### WHAT YOU NEED TO DO
Please output the listing that follows exactly, but keep all images out.

### DATA FOR REVIEW
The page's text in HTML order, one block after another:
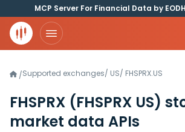
MCP Server For Financial Data by
/Supported exchanges/ US/ FHSPRX.US
FHSPRX (FHSPRX US)
market data APIs
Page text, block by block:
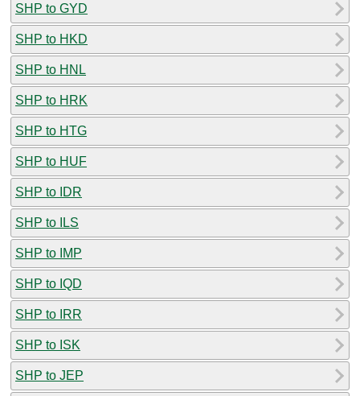
SHP to GYD
SHP to HKD
SHP to HNL
SHP to HRK
SHP to HTG
SHP to HUF
SHP to IDR
SHP to ILS
SHP to IMP
SHP to IQD
SHP to IRR
SHP to ISK
SHP to JEP
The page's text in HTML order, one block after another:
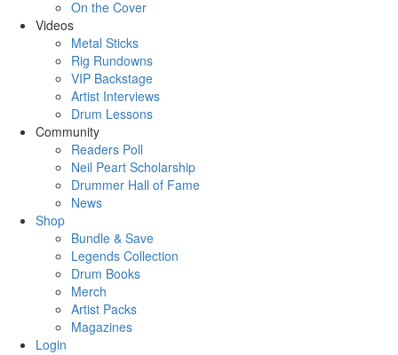
On the Cover
Videos
Metal Sticks
Rig Rundowns
VIP Backstage
Artist Interviews
Drum Lessons
Community
Readers Poll
Neil Peart Scholarship
Drummer Hall of Fame
News
Shop
Bundle & Save
Legends Collection
Drum Books
Merch
Artist Packs
Magazines
Login
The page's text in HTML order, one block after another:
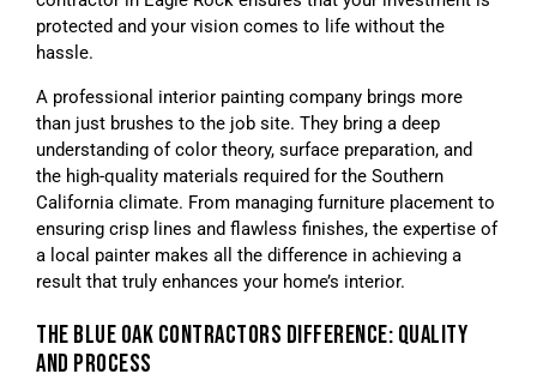
protected and your vision comes to life without the
hassle.
A professional interior painting company brings more
than just brushes to the job site. They bring a deep
understanding of color theory, surface preparation, and
the high-quality materials required for the Southern
California climate. From managing furniture placement to
ensuring crisp lines and flawless finishes, the expertise of
a local painter makes all the difference in achieving a
result that truly enhances your home’s interior.
THE BLUE OAK CONTRACTORS DIFFERENCE: QUALITY
AND PROCESS
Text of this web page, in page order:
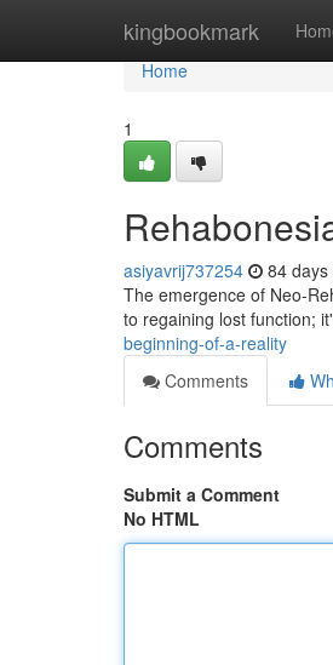
kingbookmark
Home
Home
1
asiyavrij737254 84 days
The emergence of Neo-
to regaining lost function;
beginning-of-a-reality
Comments
Comments
Submit a Comment
No HTML
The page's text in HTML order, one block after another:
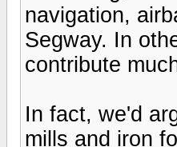
navigation,
Segway. In
contribute
In fact, we'd
mills and iron
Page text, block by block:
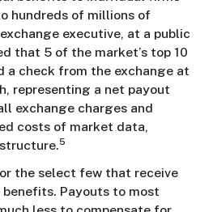
hundreds of millions of
executive, at a public
that 5 of the market’s top 10
a check from the exchange at
representing a net payout
exchange charges and
costs of market data,
5
the select few that receive
benefits. Payouts to most

### RESULT FOR THIS EXERCISE
The page's text in HTML order, one block after another:
MCP Server For Financial Data by
/Supported exchanges/ US/ FHSPRX.US
FHSPRX (FHSPRX US)
market data APIs
Page text, block by block:
SHP to GYD
SHP to HKD
SHP to HNL
SHP to HRK
SHP to HTG
SHP to HUF
SHP to IDR
SHP to ILS
SHP to IMP
SHP to IQD
SHP to IRR
SHP to ISK
SHP to JEP
The page's text in HTML order, one block after another:
On the Cover
Videos
Metal Sticks
Rig Rundowns
VIP Backstage
Artist Interviews
Drum Lessons
Community
Readers Poll
Neil Peart Scholarship
Drummer Hall of Fame
News
Shop
Bundle & Save
Legends Collection
Drum Books
Merch
Artist Packs
Magazines
Login
The page's text in HTML order, one block after another:
protected and your vision comes to life without the
hassle.
A professional interior painting company brings more
than just brushes to the job site. They bring a deep
understanding of color theory, surface preparation, and
the high-quality materials required for the Southern
California climate. From managing furniture placement to
ensuring crisp lines and flawless finishes, the expertise of
a local painter makes all the difference in achieving a
result that truly enhances your home’s interior.
THE BLUE OAK CONTRACTORS DIFFERENCE: QUALITY
AND PROCESS
Text of this web page, in page order:
kingbookmark
Home
Home
1
asiyavrij737254 84 days
The emergence of Neo-
to regaining lost function;
beginning-of-a-reality
Comments
Comments
Submit a Comment
No HTML
The page's text in HTML order, one block after another:
navigation,
Segway. In
contribute
In fact, we'd
mills and iron
Page text, block by block:
hundreds of millions of
executive, at a public
that 5 of the market’s top 10
a check from the exchange at
representing a net payout
exchange charges and
costs of market data,
5
the select few that receive
benefits. Payouts to most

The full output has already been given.